Background: Gold nanoparticle (GNP)-aided radiation therapy (RT) is useful to make the tumor more sensitive to radiation damage because of the enhancement in the dose inside the tumor region. Polymer gel dosimeter (PGD) can be a good choice for the physical measurement of dose enhancement produced by GNP inside the gel.
Materials and Methods: The present study uses EGSnrc Monte Carlo code to estimate dose enhancement factor (DEF) due to the introduction of GNPs inside the PGD at different concentrations (7 and 18 mg Au/g of gel) when irradiated by therapeutic X-rays of energy 100 kVp, 150 kVp, 6 MV, and 15 MV. The simulation was also carried out to quantify the dose enhancement in PAGAT gel and tumor for 100 kVp X-rays.
Results: For 100 kVp X-rays, average DEF of 1.86 and 2.91 is observed in the PAGAT gel dosimeter with 7 and 18 mg Au/g of gel, respectively. Average DEF of 1.69 and 2.61 is recorded for 150 kVp X-rays with 7 and 18 mg Au/g of gel, respectively. No clinically meaningful DEF was observed for 6 and 15 MV photon beams. Furthermore, the dose enhancement within the PAGAT gel dosimeter and tumor closely matches with each other.
Conclusion: The polymer gel dosimetry can be a suitable method of dose estimation and verification for clinical implementation of GNP-aided RT. GNP-aided RT has the potential of delivering high localized tumoricidal dose with significant sparing of normal structures when the treatment is delivered with low energy X-rays.

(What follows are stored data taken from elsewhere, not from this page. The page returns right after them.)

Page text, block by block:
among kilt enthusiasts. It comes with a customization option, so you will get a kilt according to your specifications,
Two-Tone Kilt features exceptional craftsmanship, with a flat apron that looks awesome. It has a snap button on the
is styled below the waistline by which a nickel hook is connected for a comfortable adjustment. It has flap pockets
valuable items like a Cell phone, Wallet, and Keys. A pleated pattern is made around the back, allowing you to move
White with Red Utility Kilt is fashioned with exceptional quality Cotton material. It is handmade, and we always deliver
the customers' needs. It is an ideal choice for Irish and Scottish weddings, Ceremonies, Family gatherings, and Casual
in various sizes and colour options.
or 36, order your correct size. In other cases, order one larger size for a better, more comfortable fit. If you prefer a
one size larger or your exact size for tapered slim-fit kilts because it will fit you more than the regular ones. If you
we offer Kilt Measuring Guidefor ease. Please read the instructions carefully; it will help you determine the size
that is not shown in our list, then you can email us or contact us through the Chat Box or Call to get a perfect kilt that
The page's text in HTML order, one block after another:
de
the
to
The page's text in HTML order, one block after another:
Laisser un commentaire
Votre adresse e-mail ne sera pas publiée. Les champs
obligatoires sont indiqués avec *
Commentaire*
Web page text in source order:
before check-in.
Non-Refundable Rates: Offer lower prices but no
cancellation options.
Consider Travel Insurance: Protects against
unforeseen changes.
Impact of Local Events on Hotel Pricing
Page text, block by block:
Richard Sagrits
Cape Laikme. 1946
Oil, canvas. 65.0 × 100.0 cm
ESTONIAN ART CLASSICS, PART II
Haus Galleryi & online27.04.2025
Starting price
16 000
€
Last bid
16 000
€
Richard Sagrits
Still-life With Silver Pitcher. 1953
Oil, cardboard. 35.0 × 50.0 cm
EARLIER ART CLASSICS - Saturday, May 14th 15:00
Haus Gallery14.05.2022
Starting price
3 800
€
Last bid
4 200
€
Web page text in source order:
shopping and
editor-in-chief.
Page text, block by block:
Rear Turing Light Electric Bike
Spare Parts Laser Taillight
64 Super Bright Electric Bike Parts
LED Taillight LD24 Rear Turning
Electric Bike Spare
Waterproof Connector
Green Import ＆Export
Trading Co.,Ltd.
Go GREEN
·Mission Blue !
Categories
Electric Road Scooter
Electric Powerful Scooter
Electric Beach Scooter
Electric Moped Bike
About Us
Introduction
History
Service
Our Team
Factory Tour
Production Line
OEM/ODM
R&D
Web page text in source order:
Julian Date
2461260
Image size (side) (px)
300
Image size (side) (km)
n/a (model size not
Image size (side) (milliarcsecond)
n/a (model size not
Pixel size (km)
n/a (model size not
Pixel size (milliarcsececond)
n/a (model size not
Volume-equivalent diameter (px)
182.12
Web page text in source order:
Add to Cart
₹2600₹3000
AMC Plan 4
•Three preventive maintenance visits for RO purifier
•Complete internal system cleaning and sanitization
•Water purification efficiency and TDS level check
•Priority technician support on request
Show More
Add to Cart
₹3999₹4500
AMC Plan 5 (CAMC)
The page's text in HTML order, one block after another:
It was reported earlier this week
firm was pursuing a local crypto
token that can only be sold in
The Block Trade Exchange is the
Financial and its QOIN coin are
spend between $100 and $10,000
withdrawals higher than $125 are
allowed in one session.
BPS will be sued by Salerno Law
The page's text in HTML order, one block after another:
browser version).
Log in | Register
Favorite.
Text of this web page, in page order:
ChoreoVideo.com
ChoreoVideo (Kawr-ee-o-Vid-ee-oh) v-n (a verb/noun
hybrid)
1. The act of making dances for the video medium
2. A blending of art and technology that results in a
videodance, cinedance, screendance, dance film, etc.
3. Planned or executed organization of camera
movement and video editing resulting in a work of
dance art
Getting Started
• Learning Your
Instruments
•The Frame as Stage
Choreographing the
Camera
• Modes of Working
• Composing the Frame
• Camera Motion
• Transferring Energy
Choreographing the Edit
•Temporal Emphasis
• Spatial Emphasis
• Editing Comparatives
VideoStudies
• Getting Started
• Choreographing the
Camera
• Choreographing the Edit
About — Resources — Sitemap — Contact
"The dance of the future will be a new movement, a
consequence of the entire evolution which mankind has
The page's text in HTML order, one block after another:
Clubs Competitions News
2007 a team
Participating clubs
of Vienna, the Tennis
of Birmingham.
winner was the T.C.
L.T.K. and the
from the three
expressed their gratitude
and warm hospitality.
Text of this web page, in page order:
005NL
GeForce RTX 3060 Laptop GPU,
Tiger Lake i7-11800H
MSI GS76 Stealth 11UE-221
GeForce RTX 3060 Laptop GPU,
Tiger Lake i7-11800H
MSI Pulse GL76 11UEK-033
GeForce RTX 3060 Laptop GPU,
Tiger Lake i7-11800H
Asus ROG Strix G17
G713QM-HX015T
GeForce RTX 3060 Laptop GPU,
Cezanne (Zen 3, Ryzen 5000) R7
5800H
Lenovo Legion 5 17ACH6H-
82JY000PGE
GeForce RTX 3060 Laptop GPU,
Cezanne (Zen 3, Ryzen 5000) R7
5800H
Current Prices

Keywords: Dose enhancement factor, gel dosimeter, gold nanoparticle, Monte Carlo, radiation therapy


How to cite this article:
Kakade NR, Sharma SD. Dose enhancement in gold nanoparticle-aided radiotherapy for the therapeutic photon beams using Monte Carlo technique. J Can Res Ther 2015;11:94-7

How to cite this URL:
Kakade NR, Sharma SD. Dose enhancement in gold nanoparticle-aided radiotherapy for the therapeutic photon beams using Monte Carlo technique. J Can Res Ther [serial online] 2015 [cited 2019 Nov 19];11:94-7. Available from: http://www.cancerjournal.net/text.asp?2015/11/1/94/147691


 > Introduction Top


External beam radiotherapy (RT) is currently one of the most common and effective treatment modalities used for the treatment of cancer. The objective of RT is to deliver an adequate dose to the tumor while sparing surrounding normal tissue. The accurate dose measurement with the help of suitable dosimetry tools is the main requirement for success of RT. Historically, orthovoltage X-rays were used for treating superficial lesions. However, with the availability of state of the art medical electron linear accelerator deep-seated tumor could well be managed by highly penetrating X-rays. Following the work by Hainfeld et al., [1] there has been considerable interest in the use of gold and other heavy-atom containing nanoparticles to enhance the dose delivered to tumors. Gold nanoparticle (GNP)-aided RT is useful to make the tumor more sensitive to radiation damage because of the enhancement in the dose inside the tumor region. The enhancement in the tumor region primarily occurs due to enhancement in photoelectric cross section because of the introduction of GNPs (Z = 79) into the tumor volume. [2]

The dosimetric suitability of GNP-aided RT is very crucial to justify its feasibility and applicability in clinical practice. Polymer gel dosimeter (PGD) with tissue like elemental composition have the unique advantage of providing three-dimensional dose information with high spatial resolution. [3] PGD used to quantify absorbed dose via measuring the polymerization of the monomer by radiation. PGD can be read out with a magnetic resonance imaging scanner [4] or optical computed tomography scanner. [5] The effects of contrast agents can be easily quantified using polymer gels. [6] They are very good choice for the physical measurement of the dose enhancement produced by high Z GNP inside the gel dosimeter.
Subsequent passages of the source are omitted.